Data excerpts:
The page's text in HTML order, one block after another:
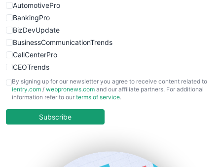
AutomotivePro
BankingPro
BizDevUpdate
BusinessCommunicationTrends
CallCenterPro
CEOTrends
CFOTrends
ChiefBusinessOfficerPro
COOUpdate
By signing up for our newsletter you agree to receive content related to
ientry.com / webpronews.com and our affiliate partners. For additional
information refer to our terms of service.
Subscribe
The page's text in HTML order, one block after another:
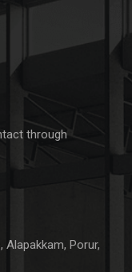
through
Alapakkam, Porur,
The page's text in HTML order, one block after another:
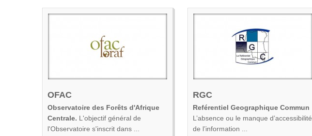
OFAC
Observatoire des Forêts d'Afrique
Centrale. L'objectif général de
l'Observatoire s'inscrit dans ...
RGC
Reférentiel Geographique Commun
L’absence ou le manque d’accessibilité
de l’information ...
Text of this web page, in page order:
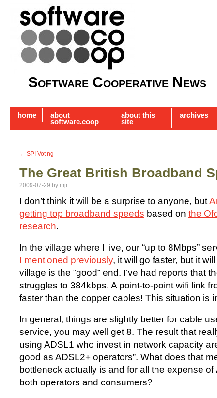
Software Cooperative News
home about
software.coop
about this
site
archives
← SPI Voting
The Great British Broadband
2009-07-29 by mjr
I don’t think it will be a surprise to anyone, but
getting top broadband speeds based on the
research.
In the village where I live, our “up to 8Mbps”
I mentioned previously, it will go faster, but it
village is the “good” end. I’ve had reports that
struggles to 384kbps. A point-to-point wifi link
faster than the copper cables! This situation is
In general, things are slightly better for cable
service, you may well get 8. The result that
using ADSL1 who invest in network capacity
good as ADSL2+ operators”. What does that
bottleneck actually is and for all the expense
both operators and consumers?
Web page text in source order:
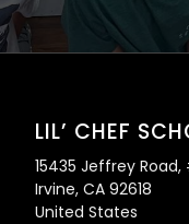
LIL’ CHEF
15435 Jeffrey Road,
Irvine, CA 92618
United States
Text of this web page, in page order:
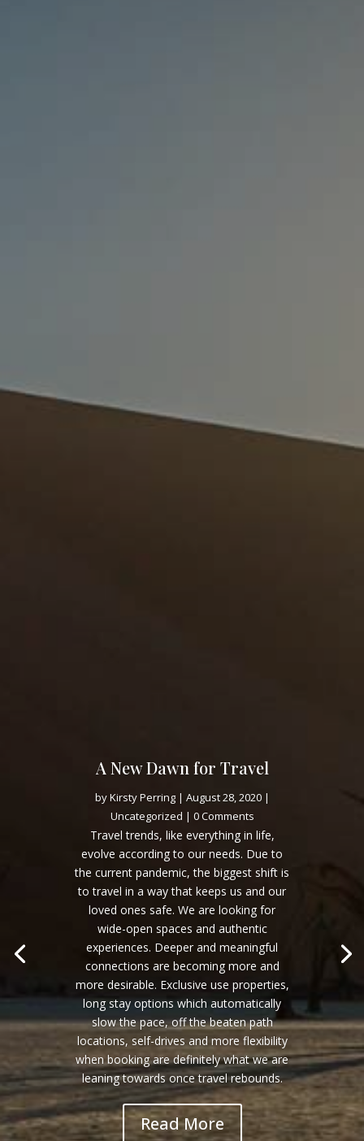
A New Dawn for Travel
byKirsty Perring| August 28, 2020|
Uncategorized | 0 Comments
Travel trends, like everything in life,
evolve according to our needs. Due to
the current pandemic, the biggest shift is
to travel in a way that keeps us and our
loved ones safe. We are looking for
wide-open spaces and authentic
experiences. Deeper and meaningful
connections are becoming more and
more desirable. Exclusive use properties,
long stay options which automatically
slow the pace, off the beaten path
locations, self-drives and more flexibility
when booking are definitely what we are
leaning towards once travel rebounds.
Read More
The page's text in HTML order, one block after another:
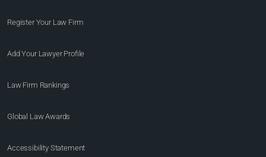
Register Your Law Firm
Add Your Lawyer Profile
Law Firm Rankings
Global Law Awards
Accessibility Statement
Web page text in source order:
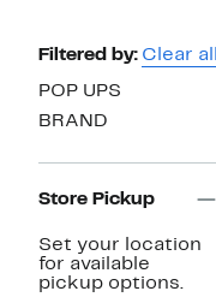
Page
Navigation
Filtered by: Clear all
POP UPS
BRAND
Store Pickup
Set your location
for available
pickup options.
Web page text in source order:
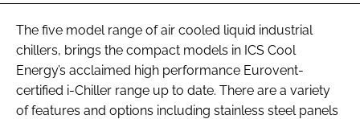
FORGOT PASSWORD?
The five model range of air cooled liquid industrial
chillers, brings the compact models in ICS Cool
Energy’s acclaimed high performance Eurovent-
certified i-Chiller range up to date. There are a variety
of features and options including stainless steel panels
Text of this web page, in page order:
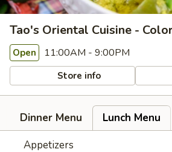
Tao's Oriental Cuisine -
Open 11:00AM - 9:00PM
Store info
Dinner Menu
Lunch Menu
Appetizers
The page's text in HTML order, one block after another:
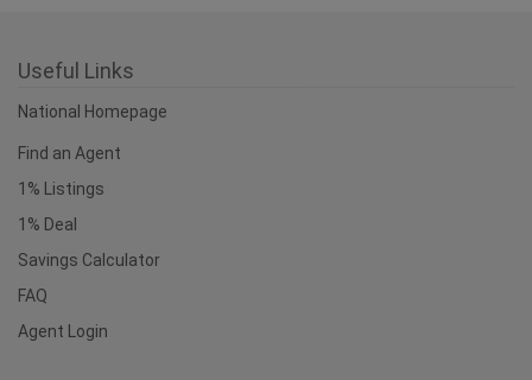
Useful Links
National Homepage
Find an Agent
1% Listings
1% Deal
Savings Calculator
FAQ
Agent Login
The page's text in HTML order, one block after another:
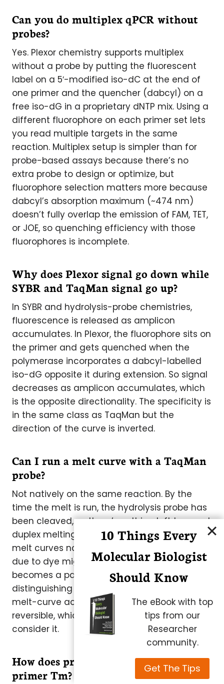
Can you do multiplex qPCR without
probes?
Yes. Plexor chemistry supports multiplex
without a probe by putting the fluorescent
label on a 5′-modified iso-dC at the end of
one primer and the quencher (dabcyl) on a
free iso-dG in a proprietary dNTP mix. Using a
different fluorophore on each primer set lets
you read multiple targets in the same
reaction. Multiplex setup is simpler than for
probe-based assays because there’s no
extra probe to design or optimize, but
fluorophore selection matters more because
dabcyl’s absorption maximum (~474 nm)
doesn’t fully overlap the emission of FAM, TET,
or JOE, so quenching efficiency with those
fluorophores is incomplete.
Why does Plexor signal go down while
SYBR and TaqMan signal go up?
In SYBR and hydrolysis-probe chemistries,
fluorescence is released as amplicon
accumulates. In Plexor, the fluorophore sits on
the primer and gets quenched when the
polymerase incorporates a dabcyl-labelled
iso-dG opposite it during extension. So signal
decreases as amplicon accumulates, which
is the opposite directionality. The specificity is
in the same class as TaqMan but the
direction of the curve is inverted.
Can I run a melt curve with a TaqMan
probe?
Not natively on the same reaction. By the
time the melt is run, the hydrolysis probe has
been cleaved, so there’s nothing left to report
duplex melting. Intercalating dyes support
melt curves natively but can distort analysis
due to dye migration during melting. This
becomes a particular problem when
distinguishing genotypes. Plexor preserves
melt-curve access because its quenching is
reversible, which is one practical reason to
consider it.
How does probe Tm need to relate to
primer Tm?
10 Things Every
Molecular Biologist
Should Know
The eBook with top
tips from our
Researcher
community.
Get The Tips
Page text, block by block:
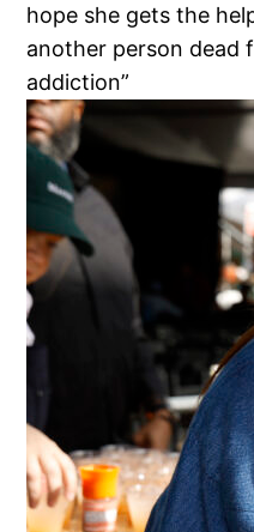
hope she gets the
another person dead
addiction”
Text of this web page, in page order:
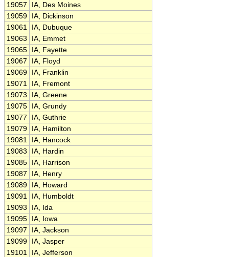
19057
IA, Des Moines
19059
IA, Dickinson
19061
IA, Dubuque
19063
IA, Emmet
19065
IA, Fayette
19067
IA, Floyd
19069
IA, Franklin
19071
IA, Fremont
19073
IA, Greene
19075
IA, Grundy
19077
IA, Guthrie
19079
IA, Hamilton
19081
IA, Hancock
19083
IA, Hardin
19085
IA, Harrison
19087
IA, Henry
19089
IA, Howard
19091
IA, Humboldt
19093
IA, Ida
19095
IA, Iowa
19097
IA, Jackson
19099
IA, Jasper
19101
IA, Jefferson
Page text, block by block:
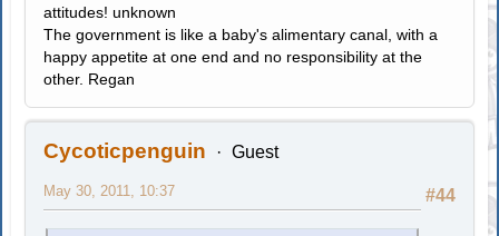
attitudes! unknown
The government is like a baby's alimentary canal, with a
happy appetite at one end and no responsibility at the
other. Regan
Cycoticpenguin Guest
#44
May 30, 2011, 10:37
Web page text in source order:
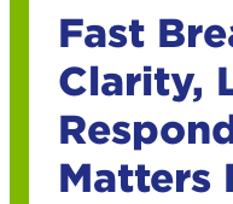
Fast
Clarity,
Matters
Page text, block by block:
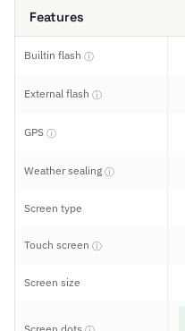
Features
Builtin flash ⓘ
External flash ⓘ
GPS ⓘ
Weather sealing ⓘ
Screen type
Touch screen ⓘ
Screen size
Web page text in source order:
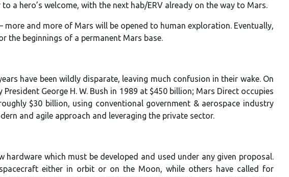
a hero’s welcome, with the next hab/ERV already on the way to Mars.
and more of Mars will be opened to human exploration. Eventually,
the beginnings of a permanent Mars base.
have been wildly disparate, leaving much confusion in their wake. On
George H. W. Bush in 1989 at $450 billion; Mars Direct occupies
$30 billion, using conventional government & aerospace industry
and agile approach and leveraging the private sector.
which must be developed and used under any given proposal.
either in orbit or on the Moon, while others have called for

Exercise description:
Give only the lines from the one holding "dabcyl’s absorption maximum (~474 nm)" through the one holding "iso-dG opposite it", each restated exactly as it appears above.

Problem solution:
dabcyl’s absorption maximum (~474 nm)
doesn’t fully overlap the emission of FAM, TET,
or JOE, so quenching efficiency with those
fluorophores is incomplete.
Why does Plexor signal go down while
SYBR and TaqMan signal go up?
In SYBR and hydrolysis-probe chemistries,
fluorescence is released as amplicon
accumulates. In Plexor, the fluorophore sits on
the primer and gets quenched when the
polymerase incorporates a dabcyl-labelled
iso-dG opposite it during extension. So signal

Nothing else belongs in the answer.